Tuesday, July 28, 2015

Monetary Depreciation

How about the text below? How do you understand this passage? And why is its message relevant for our time? 
"But the motive for recent experiments in depreciation has been by no means fiscal. The gold content of the monetary unit has been reduced in order to maintain the domestic wage-level and price level, and in order to secure advantages for home industry against its competitors in international trade. . . . In this case, however, Great Britain began by abandoning the old gold content of the pound. Instead of preserving its gold-value by employing the customary and never-failing remedy of raising the bankrate, the government and parliament of the United Kingdom, with bank-rate at 4.5 per cent, preferred to stop the redemption of notes at the old legal parity and so to cause a considerable fall in the value of sterling. The object was to prevent a further fall of prices in England and above all, apparently, to avoid a situation in which reductions of wages would be necessary."

"The example of Great Britain was followed by other countries, notably by the United States. President Roosevelt reduced the gold content of the dollar because he wished to prevent a fall in wages and to restore the price-level of the prosperous period between 1926 and 1929."
(Source: The Theory of Money and Credit, p. 16) 

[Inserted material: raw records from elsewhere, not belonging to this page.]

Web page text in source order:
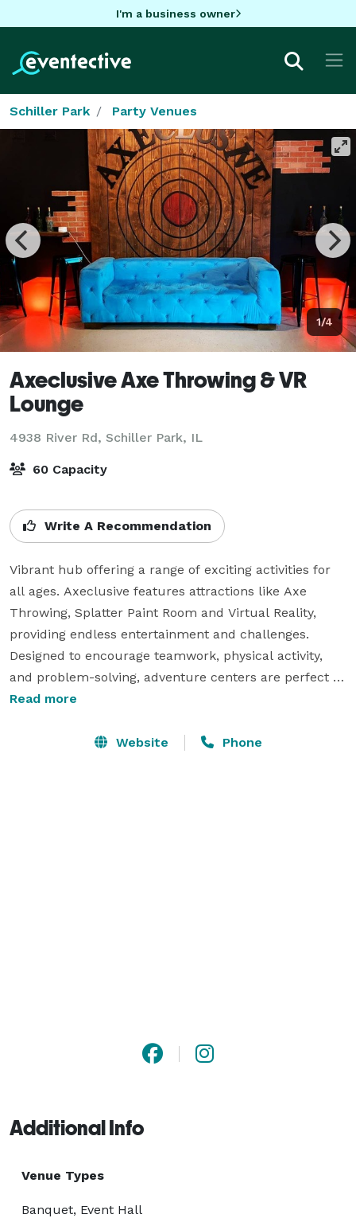
I'm a business owner
Schiller Park Party Venues
1/4
Axeclusive Axe Throwing & VR
Lounge
4938 River Rd, Schiller Park, IL
60 Capacity
Write A Recommendation
Vibrant hub offering a range of exciting activities for
all ages. Axeclusive features attractions like Axe
Throwing, Splatter Paint Room and Virtual Reality,
providing endless entertainment and challenges.
Designed to encourage teamwork, physical activity,
and problem-solving, adventure centers are perfect
for group outings, birthday parties, and team-building
options, we provide a unique experience that blends
Read more
Website Phone
Additional Info
Venue Types
Banquet, Event Hall

In the above text, Ludwig von Mises continued his explanation about monetary depreciation as the unavoidable outcome of government's utility of inconvertible notes. Here, he indicates that the government's intention in depreciating the currency is not primarily fiscal, that is, not related to the increase of tax collection and to the increase of spending ability. The motive says Mises is threefold: to influence the level of workers' salary, to maintain the prices of goods and services, and to protect local industry from its foreign competitors. The last is the essence of protectionism and a favorite tool of an interventionist government. This shows that a country that practice this does not really have a free market economy. This reminds me of Hitler's style, the other face of socialism. 

Currency devaluation during Mises' time was done through the reduction of gold content in monetary unit. In our time, it's different since as far as I know, no existing currency is backed up by gold since 1971 when President Nixon disconnected the USD from this precious metal. However, the act of monetary depreciation remains. The external form of this depreciation is different, but the essence of the act stays the same. 

I think the text is relevant to our time for we are facing the same issue in today's monetary system. As England depreciated its sterling/pound in the past, the US has been depreciating the dollar for so long. I think we are touching the root of the existing crisis in global economy. Since money is the lifeblood of the economy, it is difficult to see the solution to the present problem economic as long as both governments and central banks of the world are committed to currency devaluation.